A built-in wizard introduces new workpieces in below 5 minutes, and changeover between programmed components takes below one minute. ABB experiences machine utilization exceeding 97% with the FlexLoader M, versus 40% to 60% in operated by hand environments.

An ABB Flexloader displays its modular and customizable uses.

An ABB Flexloader shows its modular and customizable makes use of. Supply: ABB

RoboDK’s simulation and offline programming

Each main robotic producer makes use of a unique proprietary programming language, which traditionally pressured retailers to take care of separate talent units for every model they operated. RoboDK resolves this by offering a manufacturer-agnostic platform that supports over 1,200 robots from greater than 50 producers.

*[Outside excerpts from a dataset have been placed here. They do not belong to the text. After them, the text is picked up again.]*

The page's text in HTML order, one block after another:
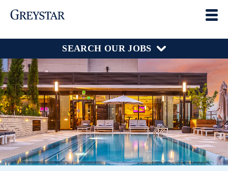
SEARCH OUR JOBS
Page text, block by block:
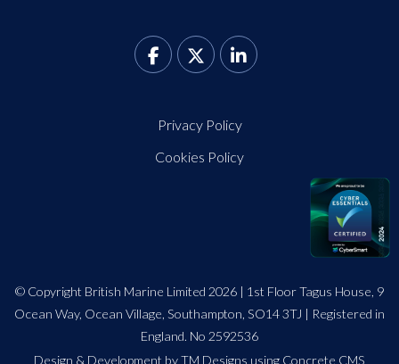
Privacy Policy
Cookies Policy
© Copyright British Marine Limited 2026 | 1st Floor Tagus House, 9
Ocean Way, Ocean Village, Southampton, SO14 3TJ | Registered in
England. No 2592536
Design & Development by TM Designs using Concrete CMS
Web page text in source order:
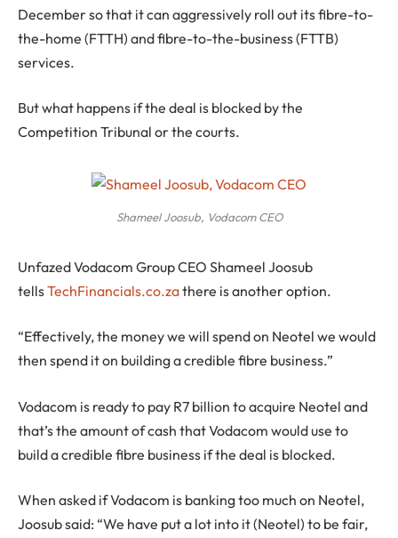
December so that it can aggressively roll out its fibre-to-
the-home (FTTH) and fibre-to-the-business (FTTB)
services.
But what happens if the deal is blocked by the
Competition Tribunal or the courts.
Shameel Joosub, Vodacom CEO
Unfazed Vodacom Group CEO Shameel Joosub
tellsTechFinancials.co.zathere is another option.
“Effectively, the money we will spend on Neotel we would
then spend it on building a credible fibre business.”
Vodacom is ready to pay R7 billion to acquire Neotel and
that’s the amount of cash that Vodacom would use to
build a credible fibre business if the deal is blocked.
When asked if Vodacom is banking too much on Neotel,
Joosub said: “We have put a lot into it (Neotel) to be fair,
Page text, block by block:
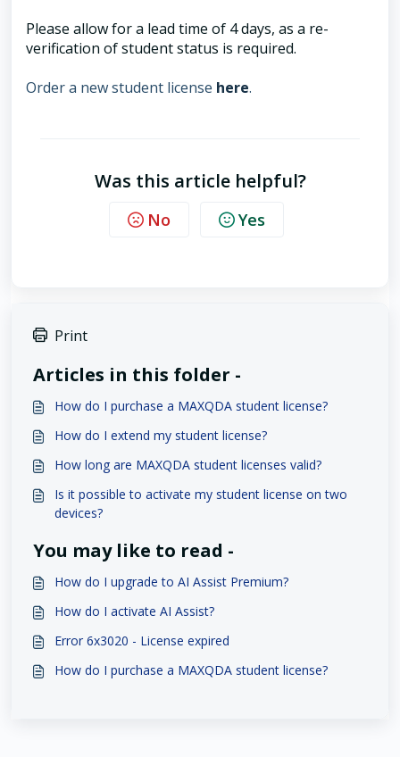
Please allow for a lead time of 4 days, as a re-
verification of student status is required.
Order a new student license here.
Was this article helpful?
No Yes
Print
Articles in this folder -
How do I purchase a MAXQDA student license?
How do I extend my student license?
How long are MAXQDA student licenses valid?
Is it possible to activate my student license on two
devices?
You may like to read -
How do I upgrade to AI Assist Premium?
How do I activate AI Assist?
Error 6x3020 - License expired
How do I purchase a MAXQDA student license?
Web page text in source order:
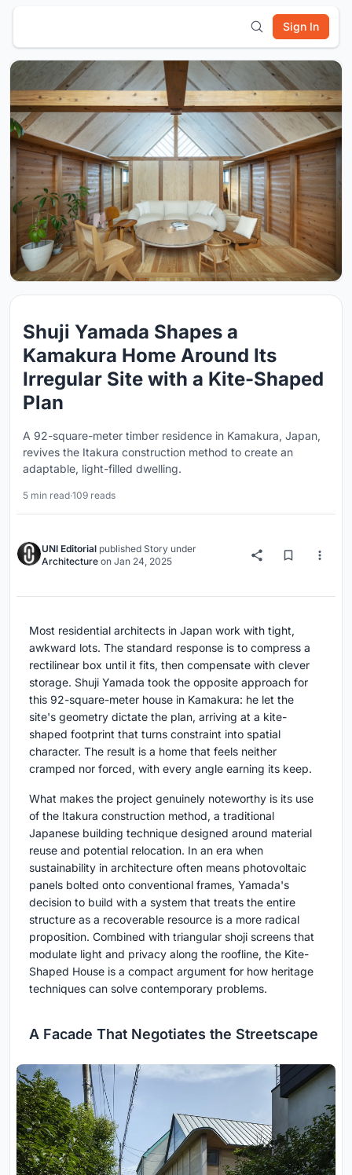
Sign In
Shuji Yamada Shapes a
Kamakura Home Around Its
Irregular Site with a Kite-Shaped
Plan
A 92-square-meter timber residence in Kamakura, Japan,
revives the Itakura construction method to create an
adaptable, light-filled dwelling.
5 min read·109 reads
UNI Editorial published Story under
Architecture on Jan 24, 2025
Most residential architects in Japan work with tight,
awkward lots. The standard response is to compress a
rectilinear box until it fits, then compensate with clever
storage. Shuji Yamada took the opposite approach for
this 92-square-meter house in Kamakura: he let the
site's geometry dictate the plan, arriving at a kite-
shaped footprint that turns constraint into spatial
character. The result is a home that feels neither
cramped nor forced, with every angle earning its keep.
What makes the project genuinely noteworthy is its use
of the Itakura construction method, a traditional
Japanese building technique designed around material
reuse and potential relocation. In an era when
sustainability in architecture often means photovoltaic
panels bolted onto conventional frames, Yamada's
decision to build with a system that treats the entire
structure as a recoverable resource is a more radical
proposition. Combined with triangular shoji screens that
modulate light and privacy along the roofline, the Kite-
Shaped House is a compact argument for how heritage
techniques can solve contemporary problems.
A Facade That Negotiates the Streetscape
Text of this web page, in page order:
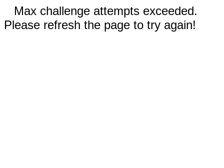
Max challenge attempts exceeded.
Please refresh the page to try again!
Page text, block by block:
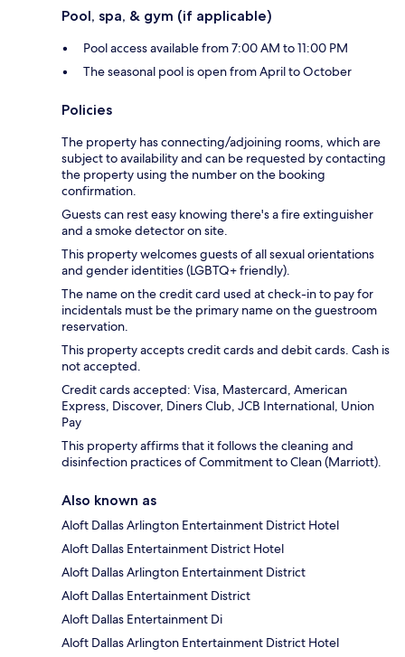
Pool, spa, & gym (if applicable)
Pool access available from 7:00 AM to 11:00 PM
The seasonal pool is open from April to October
Policies
The property has connecting/adjoining rooms, which are
subject to availability and can be requested by contacting
the property using the number on the booking
confirmation.
Guests can rest easy knowing there's a fire extinguisher
and a smoke detector on site.
This property welcomes guests of all sexual orientations
and gender identities (LGBTQ+ friendly).
The name on the credit card used at check-in to pay for
incidentals must be the primary name on the guestroom
reservation.
This property accepts credit cards and debit cards. Cash is
not accepted.
Credit cards accepted: Visa, Mastercard, American
Express, Discover, Diners Club, JCB International, Union
Pay
This property affirms that it follows the cleaning and
disinfection practices of Commitment to Clean (Marriott).
Also known as
Aloft Dallas Arlington Entertainment District Hotel
Aloft Dallas Entertainment District Hotel
Aloft Dallas Arlington Entertainment District
Aloft Dallas Entertainment District
Aloft Dallas Entertainment Di
Aloft Dallas Arlington Entertainment District Hotel
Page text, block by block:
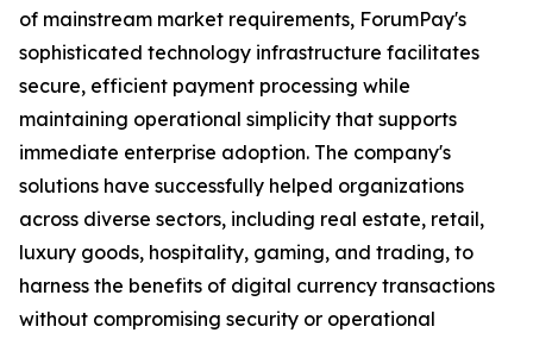
of mainstream market requirements, ForumPay's
sophisticated technology infrastructure facilitates
secure, efficient payment processing while
maintaining operational simplicity that supports
immediate enterprise adoption. The company's
solutions have successfully helped organizations
across diverse sectors, including real estate, retail,
luxury goods, hospitality, gaming, and trading, to
harness the benefits of digital currency transactions
without compromising security or operational
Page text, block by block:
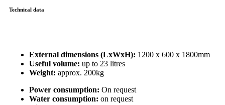
Technical data
External dimensions (LxWxH): 1200 x 600 x 1800mm
Useful volume: up to 23 litres
Weight: approx. 200kg
Power consumption: On request
Water consumption: on request
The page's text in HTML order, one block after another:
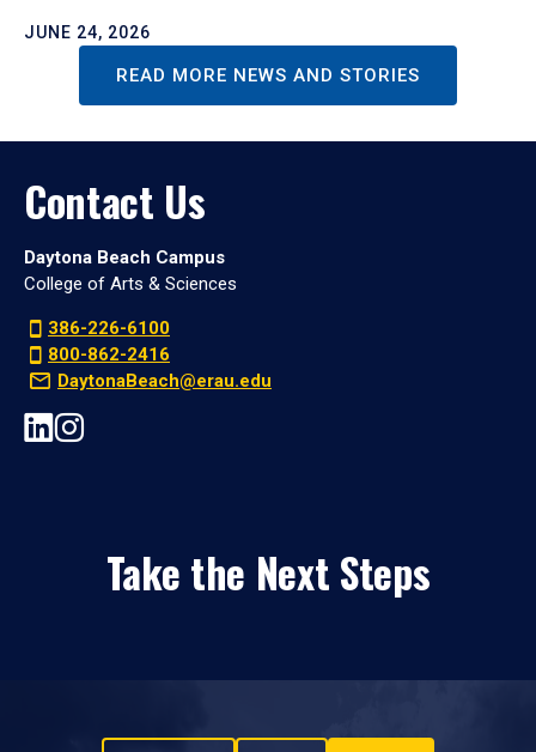
JUNE 24, 2026
READ MORE NEWS AND STORIES
Contact Us
Daytona Beach Campus
College of Arts & Sciences
386-226-6100
800-862-2416
DaytonaBeach@erau.edu
Take the Next Steps
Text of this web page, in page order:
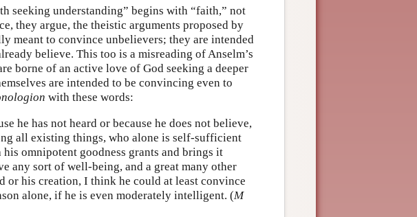
seeking understanding” begins with “faith,” not
they argue, the theistic arguments proposed by
meant to convince unbelievers; they are intended
believe. This too is a misreading of Anselm’s
borne of an active love of God seeking a deeper
are intended to be convincing even to
with these words:
he has not heard or because he does not believe,
all existing things, who alone is self-sufficient
omnipotent goodness grants and brings it
any sort of well-being, and a great many other
or his creation, I think he could at least convince
alone, if he is even moderately intelligent. (M
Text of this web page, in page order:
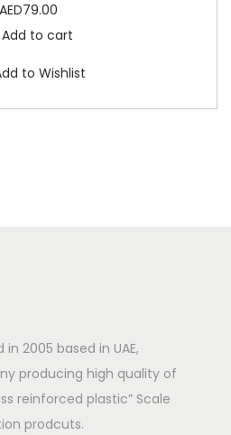
AED79.00
Add to cart
to Wishlist
2005 based in UAE,
producing high quality of
reinforced plastic” Scale
prodcuts.
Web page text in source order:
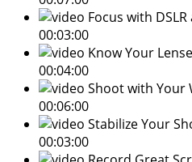
Focus with
00:03:00
Know Your
00:04:00
Shoot with Your
00:06:00
Stabilize Your
00:03:00
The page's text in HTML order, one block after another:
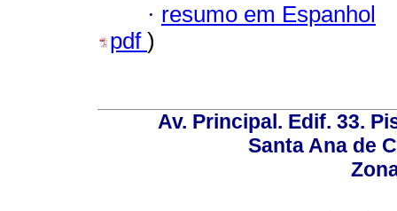
· resumo em Espanhol
pdf )
Av. Principal. Edif. 33.
Santa Ana de

It generates native packages for ABB RAPID, FANUC LS, KUKA KRC, and Common Robots from a single interface. Then it converts five-axis G-code straight into robotic packages, enabling robotic arms to carry out machining duties that beforehand required devoted CNC gear.

A visualization screen from RoboDK’s innovative CAM software platform.

A visualization display from RoboDK’s progressive CAM software program platform. Supply: RoboDK

The way forward for CNC machining is autonomous

The infrastructure being constructed right now by FANUC, Common Robots, KUKA, ABB and RoboDK is already useful. What stays an open query is how a lot additional the position of the robotic expands as synthetic intelligence matures.

A robotic that masses an element right now follows mounted logic. However one which screens spindle load, detects software put on in actual time and decides autonomously whether or not an element passes inspection is a completely completely different type of participant within the manufacturing course of.

Lou Farrell, RevolutionizedIn regards to the writer

Lou Farrell, a senior editor at Revolutionized, has written on the matters of robotics, computing, and know-how for years. He has a fantastic ardour for the tales he covers and for writing generally.

This text is posted with permission.